Aleksander Jelski – strażnik Kresowego Dziedzictwa

109 lat temu zmarł urodzony w Dudziczach koło Mińska Aleksander Jelski – jedna z najciekawszych, choć dziś zapomnianych postaci polsko-litewsko-białoruskiego pogranicza. Twórca prywatnego muzeum, etnograf, tłumacz i publicysta, który przez całe życie dokumentował kulturę dawnej Rzeczypospolitej, łącząc pasję kolekcjonera z misją zachowania wielonarodowego dziedzictwa ziemi, z której pochodził. W rocznicę śmierci naszego krajana pragniemy przypomnieć Państwu jego sylwetkę.

Szlachcic z Dudzicz

Aleksander Jelski urodził się 16 czerwca 1834 roku w majątku Dudzicze, położonym w guberni mińskiej – dziś to teren Białorusi, ale wówczas część dawnej Rzeczypospolitej, zajęta przez Imperium Rosyjskie. Pochodził ze starego rodu szlacheckiego herbu Pielesz, który przez pokolenia był związany z kulturą polską i litewsko-ruską. Jego ojciec, Karol Jelski, był właścicielem ziemskim i skrzypkiem amatorem, a matka Ludwika Steinberg pochodziła z rodziny o niemieckich korzeniach.

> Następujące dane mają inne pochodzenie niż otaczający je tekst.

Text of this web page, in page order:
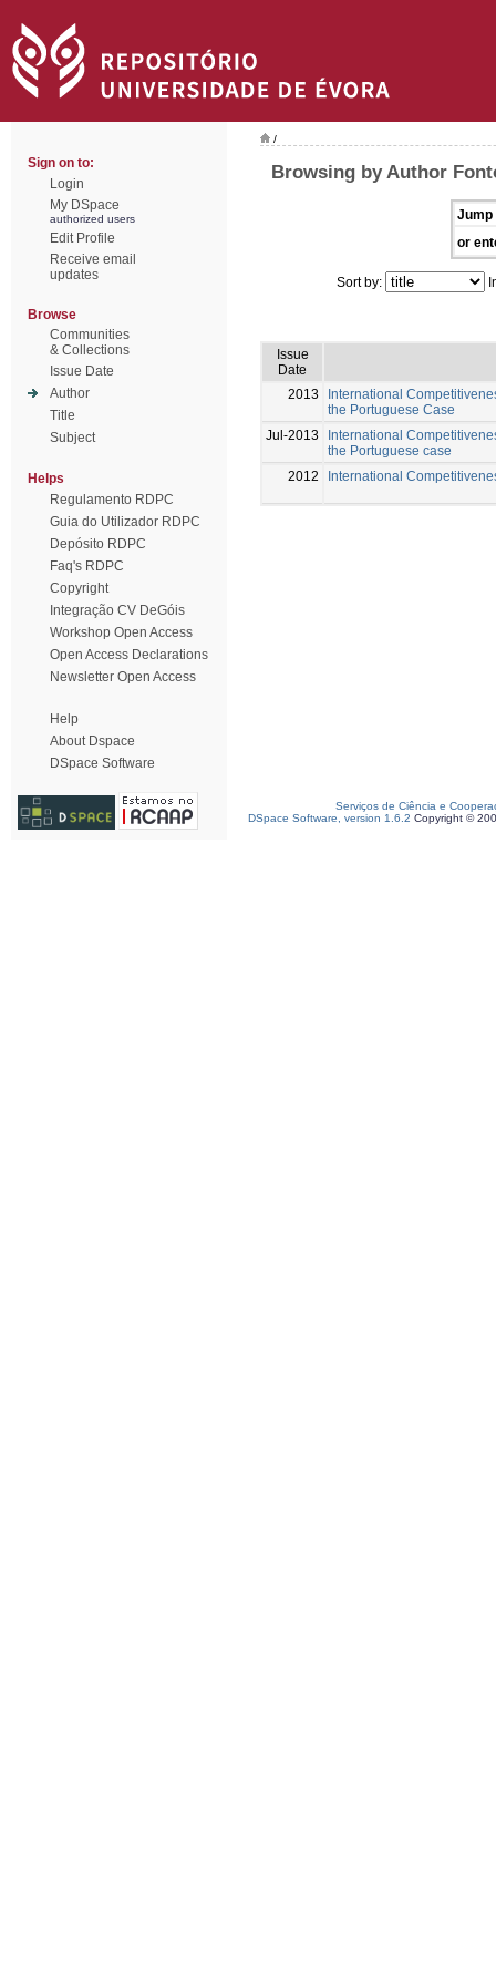
Sign on to:
Login
My DSpace
authorized users
Edit Profile
Receive email
updates
Browse
Communities
& Collections
Issue Date
Author
Title
Subject
Helps
Regulamento RDPC
Guia do Utilizador RDPC
Depósito RDPC
Faq's RDPC
Copyright
Integração CV DeGóis
Workshop Open Access
Open Access Declarations
Newsletter Open Access
Help
About Dspace
DSpace Software
/
Browsing by Author
Jump
or
Sort by:
Issue
Date
2013
International
the Portuguese Case
Jul-2013
International
the Portuguese case
2012
International
Serviços de Ciência e
DSpace Software, version 1.6.2 Copyright ©

Rodzina Jelskich pielęgnowała tradycje patriotyczne – dziadek Aleksandra, Stanisław Jelski, był pułkownikiem w czasach króla Stanisława Augusta Poniatowskiego. Młody Aleksander otrzymał staranne wykształcenie: najpierw w gimnazjum w Łazdach (ówczesne Prusy Wschodnie), a następnie w gimnazjum mińskim, które ukończył w 1852 roku. Już wtedy interesował się historią, literaturą i muzyką.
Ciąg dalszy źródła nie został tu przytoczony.